Reproduce each line of the material exactly, minus any picture.

====== The data ======

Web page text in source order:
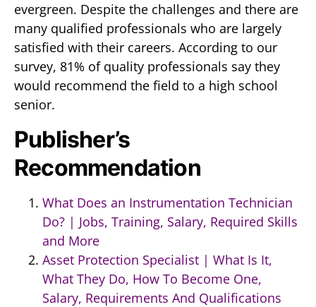
evergreen. Despite the challenges and there are
many qualified professionals who are largely
satisfied with their careers. According to our
survey, 81% of quality professionals say they
would recommend the field to a high school
senior.
Publisher’s
Recommendation
What Does an Instrumentation Technician
Do? | Jobs, Training, Salary, Required Skills
and More
Asset Protection Specialist | What Is It,
What They Do, How To Become One,
Salary, Requirements And Qualifications

======

» Task answer
Web page text in source order:
evergreen. Despite the challenges and there are
many qualified professionals who are largely
satisfied with their careers. According to our
survey, 81% of quality professionals say they
would recommend the field to a high school
senior.
Publisher’s
Recommendation
What Does an Instrumentation Technician
Do? | Jobs, Training, Salary, Required Skills
and More
Asset Protection Specialist | What Is It,
What They Do, How To Become One,
Salary, Requirements And Qualifications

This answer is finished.